It's hard to really know what that means anymore and how realistic and objective that feels right now.
So it feels as if actually Britain has become a minor player in this situation for a while,
having obviously played such an informative role in creating this problem
and sowing the seeds of this conflict from its own colonial policy
and the creation of the modern state of Israel.
And a lot of the noise coming from Britain's government has really been to kind of reiterate and support what the Biden administration has been saying.
So it's a really mixed picture here.
But I think that there is, like in many places, the kind of desire to see a change from the current Netanyahu government, but a skepticism as to whether this could really work.
And I think, you know, it would be great if we could be more hopeful that this represents change in the short term and,
towards a peace solution in the long term, but without actually some kind of clarity about what
peace looks like, how it would be structured and how it would actually meaningfully create change
to Palestinians. That's really hard to see. Yeah. No, I mean, even a Lepid who's more of a,
like I said, a centrist, he's not exactly putting himself out there on the Palestinian issue.
There's pretty broad consensus in Israeli politics to not take on the hard pieces of that,
even as we see that the situation get worse for Palestinians by the day.
And when you're in a coalition with Naftali Bennett, I mean, saying nothing is not a neutral
option, you know, very much statement about where you stand.
Yeah, I mean, I have to think that Lapid got more votes than Bennett.
I mean, it may just be that he, after four elections, you know, in a couple years,
just get Bibi out of there.
Perhaps B.B. then gets convicted in his corruption trial.
Perhaps the government falls apart.
And then Lepid thinks that there's an opening.
to do this again. I don't know. I'd like to be cynical. That may be part of what he's thinking,
but this may, you know, break the log gem of Nanyahu having this kind of grip on Israeli politics.
It doesn't solve the bigger, bigger issues. I wanted to move on to a few Africa stories.

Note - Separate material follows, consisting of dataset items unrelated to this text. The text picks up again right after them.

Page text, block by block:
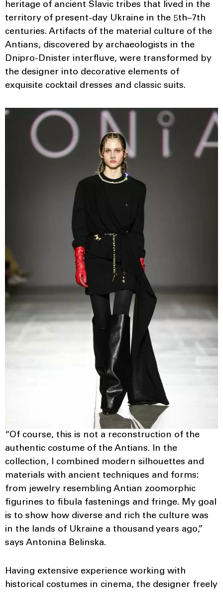
heritage of ancient Slavic tribes that lived in the
territory of present-day Ukraine in the 5th–7th
centuries. Artifacts of the material culture of the
Antians, discovered by archaeologists in the
Dnipro-Dnister interfluve, were transformed by
the designer into decorative elements of
exquisite cocktail dresses and classic suits.
“Of course, this is not a reconstruction of the
authentic costume of the Antians. In the
collection, I combined modern silhouettes and
materials with ancient techniques and forms:
from jewelry resembling Antian zoomorphic
figurines to fibula fastenings and fringe. My goal
is to show how diverse and rich the culture was
in the lands of Ukraine a thousand years ago,”
says Antonina Belinska.
Having extensive experience working with
historical costumes in cinema, the designer freely
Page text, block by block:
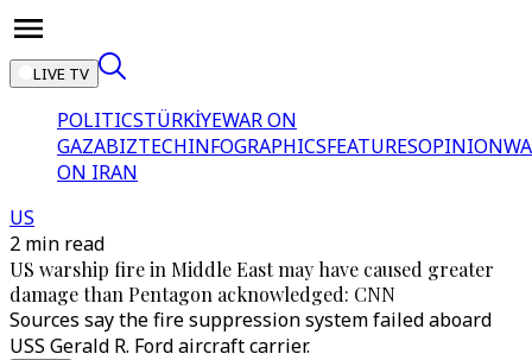
LIVE TV
POLITICSTÜRKİYEWAR ON
GAZABIZTECHINFOGRAPHICSFEATURESOPINION
ON IRAN
US
2 min read
US warship fire in Middle East may have caused greater
damage than Pentagon acknowledged: CNN
Sources say the fire suppression system failed aboard
USS Gerald R. Ford aircraft carrier.
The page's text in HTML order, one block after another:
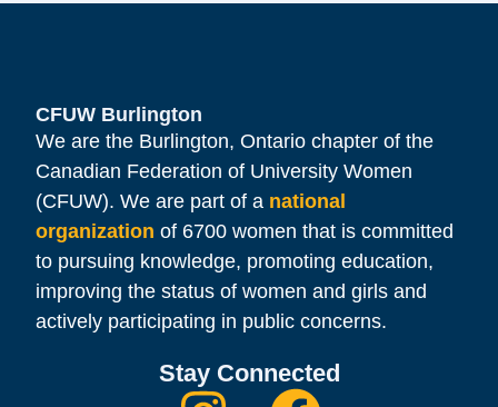
CFUW Burlington
We are the Burlington, Ontario chapter of the
Canadian Federation of University Women
(CFUW). We are part of a national
organization of 6700 women that is committed
to pursuing knowledge, promoting education,
improving the status of women and girls and
actively participating in public concerns.
Stay Connected

And I do want to say at the beginning, you know, you've covered Africa Afwa and have rightly pointed
out that coverage tends to drift towards the bad stories. And unfortunately, we have some difficult
ones to cover here.
But one of them in particular, I think that's why it's so troubling is that Ethiopia
had been a bright spot in terms of its economic development and playing constructive
role on some issues regionally.
The prime minister winning the Nobel Peace Prize for a deal with Eritrea.

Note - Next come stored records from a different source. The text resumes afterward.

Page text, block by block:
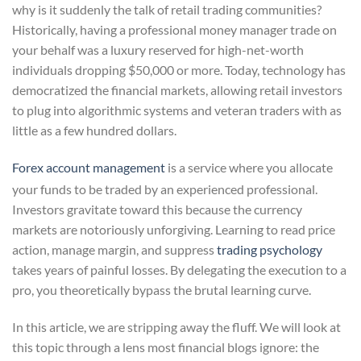
why is it suddenly the talk of retail trading communities?
Historically, having a professional money manager trade on
your behalf was a luxury reserved for high-net-worth
individuals dropping $50,000 or more. Today, technology has
democratized the financial markets, allowing retail investors
to plug into algorithmic systems and veteran traders with as
little as a few hundred dollars.
Forex account management is a service where you allocate
your funds to be traded by an experienced professional.
Investors gravitate toward this because the currency
markets are notoriously unforgiving. Learning to read price
action, manage margin, and suppresstrading psychology
takes years of painful losses. By delegating the execution to a
pro, you theoretically bypass the brutal learning curve.
In this article, we are stripping away the fluff. We will look at
this topic through a lens most financial blogs ignore: the
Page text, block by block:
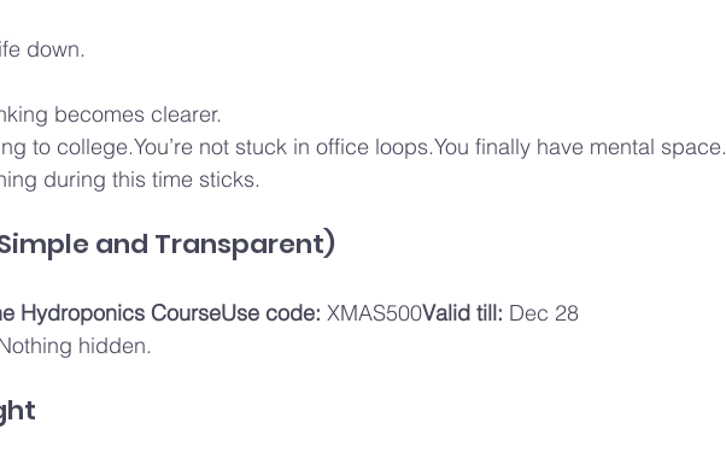
down.
becomes clearer.
to college.You’re not stuck in office loops.You finally have mental space.
during this time sticks.
and Transparent)
Hydroponics CourseUse code: XMAS500Valid till: Dec 28
hidden.
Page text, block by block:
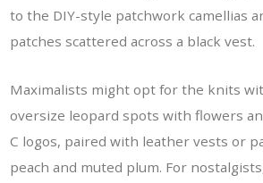
to the DIY-style patchwork camellias
patches scattered across a black vest.
Maximalists might opt for the knits
oversize leopard spots with flowers
C logos, paired with leather vests or
peach and muted plum. For
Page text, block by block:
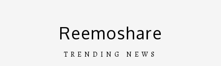
Reemoshare
TRENDING NEWS
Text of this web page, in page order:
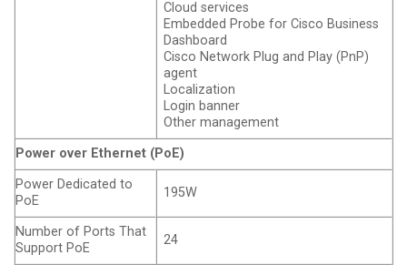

And then there was this dissent into violence in the Tigray region after the Ethiopian government
essentially launched an offensive again.
some of their political opponents, former allies.

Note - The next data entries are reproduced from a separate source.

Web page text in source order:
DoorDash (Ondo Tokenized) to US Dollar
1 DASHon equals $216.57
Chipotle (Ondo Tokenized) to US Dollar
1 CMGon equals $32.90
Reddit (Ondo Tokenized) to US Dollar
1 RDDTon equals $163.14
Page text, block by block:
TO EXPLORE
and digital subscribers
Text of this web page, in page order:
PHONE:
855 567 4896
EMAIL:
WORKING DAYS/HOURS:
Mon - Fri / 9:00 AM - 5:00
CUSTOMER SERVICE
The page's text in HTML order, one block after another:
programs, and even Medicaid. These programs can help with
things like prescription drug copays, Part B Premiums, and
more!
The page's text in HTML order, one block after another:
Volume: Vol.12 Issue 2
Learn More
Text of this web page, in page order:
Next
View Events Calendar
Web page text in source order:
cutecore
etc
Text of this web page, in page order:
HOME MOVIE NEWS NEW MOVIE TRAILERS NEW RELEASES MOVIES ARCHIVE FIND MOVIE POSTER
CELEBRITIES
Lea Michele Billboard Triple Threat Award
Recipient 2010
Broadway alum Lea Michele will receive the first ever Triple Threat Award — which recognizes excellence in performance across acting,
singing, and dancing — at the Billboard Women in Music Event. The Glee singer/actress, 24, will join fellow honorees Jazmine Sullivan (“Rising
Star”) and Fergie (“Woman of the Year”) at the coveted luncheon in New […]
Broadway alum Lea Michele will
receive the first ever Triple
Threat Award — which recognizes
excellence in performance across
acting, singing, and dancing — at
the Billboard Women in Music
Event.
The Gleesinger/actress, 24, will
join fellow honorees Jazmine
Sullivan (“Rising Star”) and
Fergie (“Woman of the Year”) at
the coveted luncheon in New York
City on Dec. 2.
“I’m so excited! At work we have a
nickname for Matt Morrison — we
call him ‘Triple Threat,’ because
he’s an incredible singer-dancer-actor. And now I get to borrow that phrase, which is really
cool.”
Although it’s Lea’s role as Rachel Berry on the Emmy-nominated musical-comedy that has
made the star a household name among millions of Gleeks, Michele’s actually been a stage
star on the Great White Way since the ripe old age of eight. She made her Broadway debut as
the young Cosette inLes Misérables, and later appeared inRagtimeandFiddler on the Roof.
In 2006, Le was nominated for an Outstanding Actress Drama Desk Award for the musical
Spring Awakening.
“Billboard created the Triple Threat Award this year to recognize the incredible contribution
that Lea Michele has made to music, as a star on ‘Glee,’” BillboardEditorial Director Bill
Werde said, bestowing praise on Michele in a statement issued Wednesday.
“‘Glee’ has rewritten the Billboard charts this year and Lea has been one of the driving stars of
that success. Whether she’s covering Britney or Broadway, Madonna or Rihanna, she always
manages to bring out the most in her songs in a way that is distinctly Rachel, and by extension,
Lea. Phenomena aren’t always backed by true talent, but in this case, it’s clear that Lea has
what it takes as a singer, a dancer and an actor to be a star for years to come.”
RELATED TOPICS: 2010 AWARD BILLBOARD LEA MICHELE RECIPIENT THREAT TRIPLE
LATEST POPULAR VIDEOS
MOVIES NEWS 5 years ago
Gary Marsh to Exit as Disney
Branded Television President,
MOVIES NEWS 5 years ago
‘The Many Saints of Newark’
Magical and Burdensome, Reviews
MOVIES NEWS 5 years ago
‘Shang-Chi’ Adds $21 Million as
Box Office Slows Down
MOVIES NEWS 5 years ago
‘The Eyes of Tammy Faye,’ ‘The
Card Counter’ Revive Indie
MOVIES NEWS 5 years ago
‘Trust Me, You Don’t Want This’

Now, there's clearly indications that the Ethiopian and Eritrean governments are perhaps perpetrating
war crimes in Tigray, reports of mass sexual violence, blocking of humanitarian aid that
needs to get in.
Estimates that 2 million people have been displaced in the region in just seven months.
Food insecurity.
The risk of famine, even though Ethiopia had made so much progress from the famines that
that we all remember from the 80s.
And there's not a lot of press that's getting in there.
We've seen the U.S. government kind of sounding the alarm and really pressing,
and particularly on this need for humanitarian access, along with an effort to settle the conflict
more broadly.
What do you think, Afwa, like the, what should the world be doing to take more action to
address, you know, the immediate humanitarian challenge?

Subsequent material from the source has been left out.